ENZYMATIC DEGRADATION OF CYCLIC 2,3-DIPHOSPHOGLYCERATE TO 2,3-DIPHOSPHOGLYCERATE IN METHANOBACTERIUM-THERMOAUTOTROPHICUM

2,3-Diphosphoglycerate (2,3-DPG) has been found to be the product of the enzymatic degradation of cyclic 2,3-diphosphoglycerate (cDPG) in the archaebacterium Methanobacterium thermoautotrophicum DELTA-H. Although 2,3-DPG has not previously been detected as a major soluble component of M. thermoautotrophicum, large pools accumulated at an incubation temperature of 50-degrees-C (below the optimum growth temperature of 62-degrees-C).
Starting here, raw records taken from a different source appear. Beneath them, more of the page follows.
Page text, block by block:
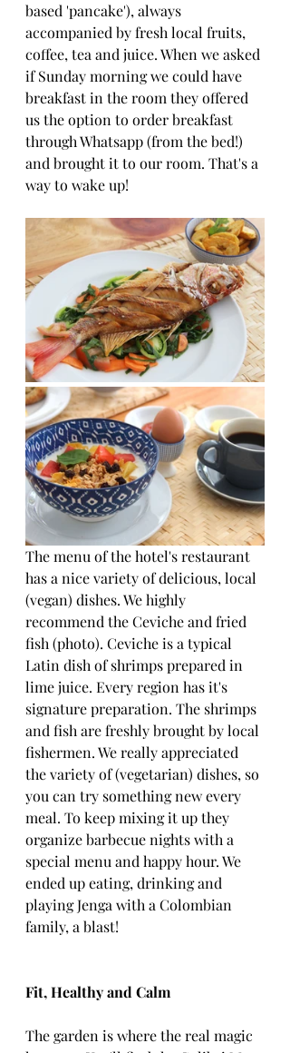
based 'pancake'), always
accompanied by fresh local fruits,
coffee, tea and juice. When we asked
if Sunday morning we could have
breakfast in the room they offered
us the option to order breakfast
through Whatsapp (from the bed!)
and brought it to our room. That's a
way to wake up!
The menu of the hotel's restaurant
has a nice variety of delicious, local
(vegan) dishes. We highly
recommend the Ceviche and fried
fish (photo). Ceviche is a typical
Latin dish of shrimps prepared in
lime juice. Every region has it's
signature preparation. The shrimps
and fish are freshly brought by local
fishermen. We really appreciated
the variety of (vegetarian) dishes, so
you can try something new every
meal. To keep mixing it up they
organize barbecue nights with a
special menu and happy hour. We
ended up eating, drinking and
playing Jenga with a Colombian
family, a blast!
Fit, Healthy and Calm
The garden is where the real magic
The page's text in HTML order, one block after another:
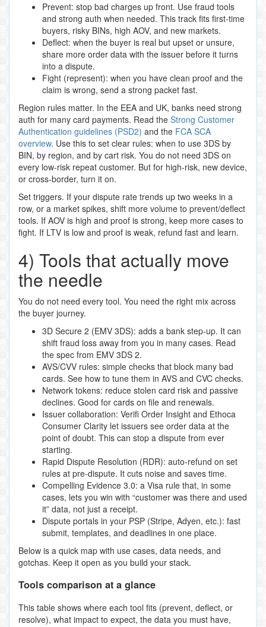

Under these conditions, cellular activity was significantly decreased; a return of the culture to the optimum growth temperature restored the 2,3-DPG pool back to original low levels and caused steady-state cDPG levels to increase again. While (CO2)-C-13-pulse/(CO2)-C-12-chase experiments at 50-degrees-C showed that the cDPG turned over, the appearance of 2,3-DPG at NMR-visible concentrations required at least 10 h. Production of 2,3-DPG in vivo was prevented by exposure of the cells to O2. The enzyme responsible for this hydrolysis of cDPG was purified by affinity chromatography and appears to be a 33-kDa protein. Activity was detected in the presence of oxygen and was enhanced by a solution of 1 M KCl, 25 mM MgCl2, and dithiothreitol. Both K(m) and V(max) have been determined at 37-degrees-C; kinetics also indicate that in vitro the product, 2,3-DPG, is an inhibitor of cDPG hydrolysis. These findings are discussed in view of a proposed role for cDPG in methanogens.